S.E.M. Ensemble with its leader Petr Kotik already awaited the audience in Łaźnia Nowa Theatre. The first piece which transported us to the ”Night from the past” was Jullius Easteman’s composition Joy Boy. It turned out that the great artist, an Afro-American gay activist and rebel, showed various images in his art, including a calmer one. However, it was but a light warm-up before the next pieces on the programme. The Czech composer Petr Kotik, a friend of Eastman’s, presented his own stylistically broken vocal composition which he wrote having Eastman as a vocalist in mind – There is Singularly Nothing. Initially the combination of vocals with instrumentation seemed a not-quite-obvious choice. The text showed that as a whole the piece was conceived as an experiment with time. The musicians toyed with the category of ”beauty”, ironically commenting that the compositions ”are obviously beautiful”, but ”they are beautiful because they are difficult” but during the performance ”nothing changes”, except perhaps ”the composition itself and its duration”. At the end of the first part we heard Joseph Kubera in Eastman’s Piano 2, demonstrating a skilful use of silence in-between clearly articulated sounds.

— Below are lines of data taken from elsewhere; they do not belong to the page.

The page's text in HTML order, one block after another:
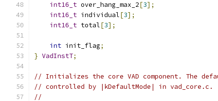
int16_t over_hang_max_2[3];
int16_t individual[3];
int16_t total[3];
int init_flag;
} VadInstT;
// Initializes the core VAD component. The
// controlled by |kDefaultMode| in vad_core.c.
//
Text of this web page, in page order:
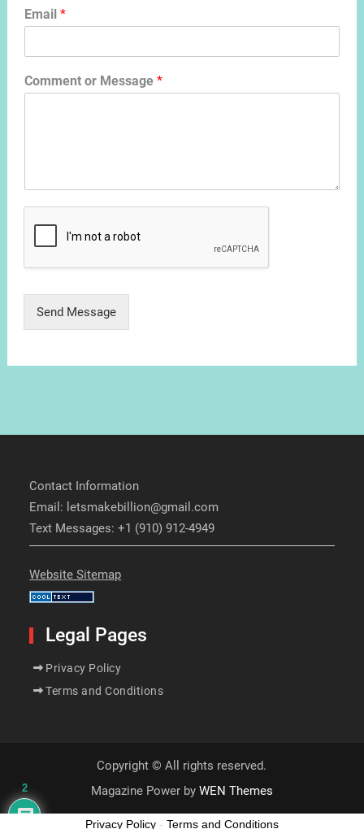
Email *
Comment or Message *
Send Message
Contact Information
Email: letsmakebillion@gmail.com
Text Messages: +1 (910) 912-4949
Website Sitemap
Legal Pages
Privacy Policy
Terms and Conditions
Copyright © All rights reserved.
Magazine Power by WEN Themes
2
Privacy Policy - Terms and Conditions
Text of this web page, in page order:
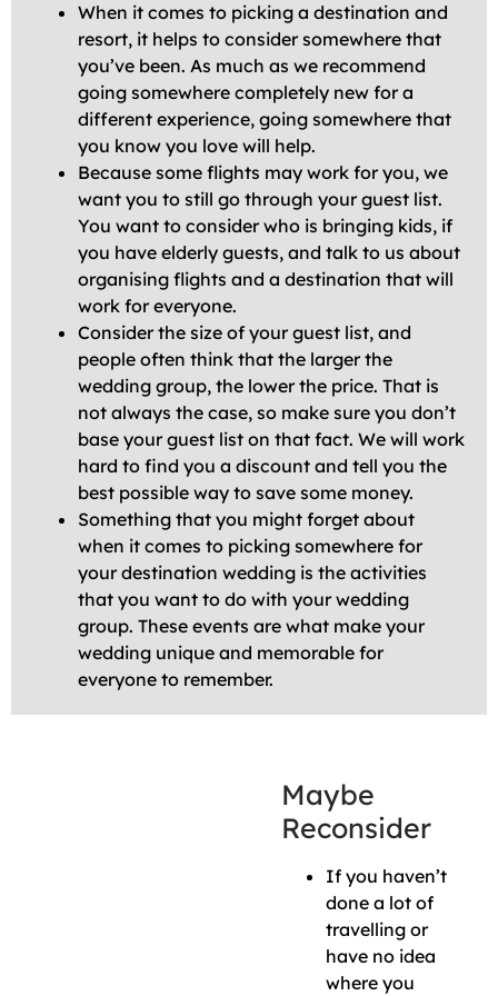
When it comes to picking a destination and
resort, it helps to consider somewhere that
you’ve been. As much as we recommend
going somewhere completely new for a
different experience, going somewhere that
you know you love will help.
Because some flights may work for you, we
want you to still go through your guest list.
You want to consider who is bringing kids, if
you have elderly guests, and talk to us about
organising flights and a destination that will
work for everyone.
Consider the size of your guest list, and
people often think that the larger the
wedding group, the lower the price. That is
not always the case, so make sure you don’t
base your guest list on that fact. We will work
hard to find you a discount and tell you the
best possible way to save some money.
Something that you might forget about
when it comes to picking somewhere for
your destination wedding is the activities
that you want to do with your wedding
group. These events are what make your
wedding unique and memorable for
everyone to remember.
Maybe
Reconsider
If you haven’t
done a lot of
travelling or
have no idea
where you
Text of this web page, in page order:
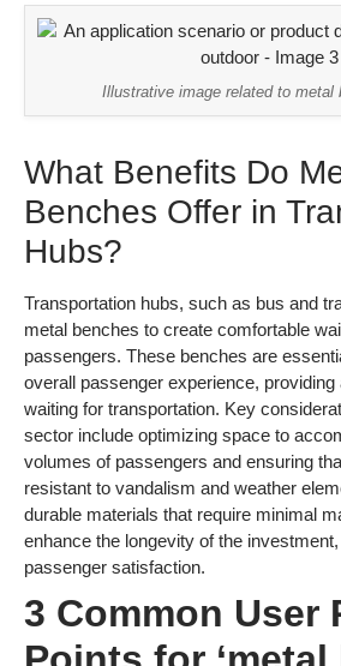
Illustrative image related to metal
What Benefits Do
Benches Offer in
Hubs?
Transportation hubs, such as bus and
metal benches to create comfortable
passengers. These benches are
overall passenger experience,
waiting for transportation. Key
sector include optimizing space to
volumes of passengers and ensuring
resistant to vandalism and weather
durable materials that require minimal
enhance the longevity of the
passenger satisfaction.
3 Common User
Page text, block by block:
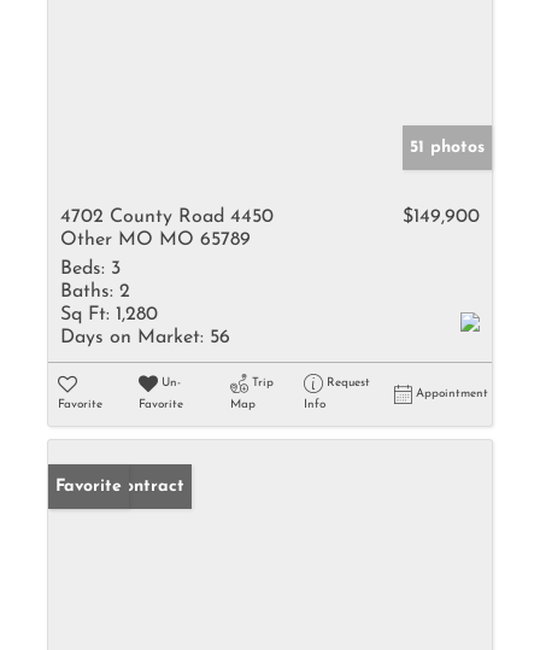
51 photos
4702 County Road 4450
Other MO MO 65789
$149,900
Beds: 3
Baths: 2
Sq Ft: 1,280
Days on Market: 56
Favorite
Un-
Favorite
Trip
Map
Request
Info
Appointment
Under Contract
Favorite
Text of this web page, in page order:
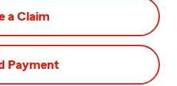
a Claim
Payment
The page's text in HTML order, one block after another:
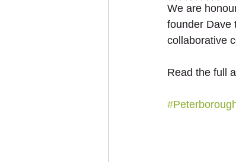
ABOUT US
Collaborative
We are
founder Dave
collaborative
Read the full

After the intermission John Cage’s compositions reminded us that the 1970s, to which we moved back in the evening, were the period of Fluxus. And as the performers were faithful to Cage’s ideas, no one in the audience could know how the performance would end. Song Books I, II, if understood literally, should contain the entire array of pieces. The initially melodious story on the acoustic condition, professionalism, relaxation, and government (”best form of government is no government at all!”) was soon distorted. The voices of S.E.M. Ensemble were muffled and glitches used. The artists howled, moaned and wailed, and generated loudspeaker sounds drifting from drone, white noise to aliquot singing. They played not only the piano, the flute and the trombone, but also used some specific objects — suddenly a balloon burst out, someone banged away at a typewriter, Charlotte Mundy scattered grass around. One musician put an apple on a chair at the rear of the room. All of the sudden Petr Kotik appeared on the stage wearing a pig mask, and soon left the stage.. Fluxus - the wave of art ”in process” left the task to put the symbols appearing during the performance in order to the our own resources.

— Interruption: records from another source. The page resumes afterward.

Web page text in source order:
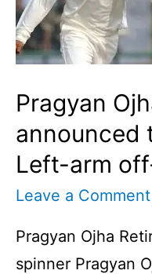
Pragyan
announced
Left-arm
Leave a Comment
Pragyan Ojha
spinner Pragyan
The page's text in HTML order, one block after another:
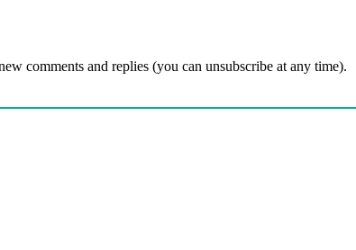
comments and replies (you can unsubscribe at any time).
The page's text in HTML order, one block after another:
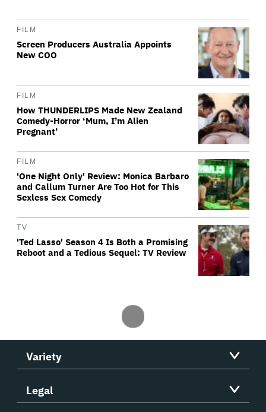
FILM
Screen Producers Australia Appoints
New COO
FILM
How THUNDERLIPS Made New Zealand
Comedy-Horror ‘Mum, I’m Alien
Pregnant’
FILM
'One Night Only' Review: Monica Barbaro
and Callum Turner Are Too Hot for This
Sexless Sex Comedy
TV
'Ted Lasso' Season 4 Is Both a Promising
Reboot and a Tedious Sequel: TV Review
Variety
Legal
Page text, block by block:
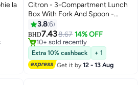
la
Citron - 3-Compartment Lunch
Box With Fork And Spoon -
Beige
3.86
BHD7.438.67 14% OFF
#12 in Lunch Bags & Boxes
10+ sold recently
#12 in Lunch Bags & Boxes
Extra 10% cashback
+ 1
Get it by12 - 13 Aug
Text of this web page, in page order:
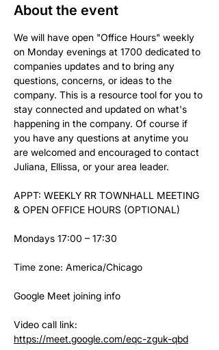
About the event
We will have open "Office Hours" weekly
on Monday evenings at 1700 dedicated to
companies updates and to bring any
questions, concerns, or ideas to the
company. This is a resource tool for you to
stay connected and updated on what's
happening in the company. Of course if
you have any questions at anytime you
are welcomed and encouraged to contact
Juliana, Ellissa, or your area leader.
APPT: WEEKLY RR TOWNHALL MEETING
& OPEN OFFICE HOURS (OPTIONAL)
Mondays 17:00 – 17:30
Time zone: America/Chicago
Google Meet joining info
Video call link:
https://meet.google.com/eqc-zguk-qbd
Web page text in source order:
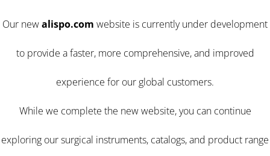
Our newalispo.com website is currently under development
to provide a faster, more comprehensive, and improved
experience for our global customers.
While we complete the new website, you can continue
exploring our surgical instruments, catalogs, and product range
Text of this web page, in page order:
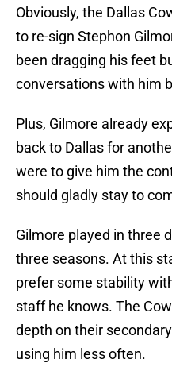
Obviously, the Dallas
to re-sign Stephon
been dragging his feet
conversations with him
Plus, Gilmore already
back to Dallas for
were to give him the
should gladly stay to
Gilmore played in three
three seasons. At this
prefer some stability
staff he knows. The
depth on their
using him less often.
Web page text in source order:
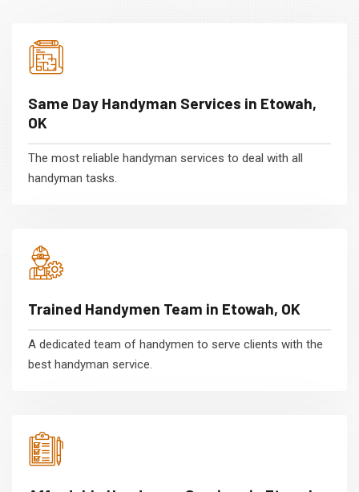
Same Day Handyman Services in Etowah,
OK
The most reliable handyman services to deal with all
handyman tasks.
Trained Handymen Team in Etowah, OK
A dedicated team of handymen to serve clients with the
best handyman service.

The final Eastman’s Macle was a perfect continuation of the earlier presented project. Were there anything like a world sound library of humanity, one might say that S.E.M. Ensemble covered its entire catalogue. Onomatopoeic fragments dynamically alternated with words, gestures and symbols, dense or sparse. After around twenty minutes, at the culminating point, the vocalists dispersed in all directions in panic, wandering around Łaźna Nowa for a good while. Petr Kotik sank to the floor and ended the project lying on the floor. At the very end, as an encore, we heard Eastman’s charming miniature, one of his last compositions, Our Father, revealing yet another face of the composer – was he looking up to God?

The diversity of Julius Eastman’s output still surprises us, and yet one of his best known pieces – Evil Niger – is still ahead of us.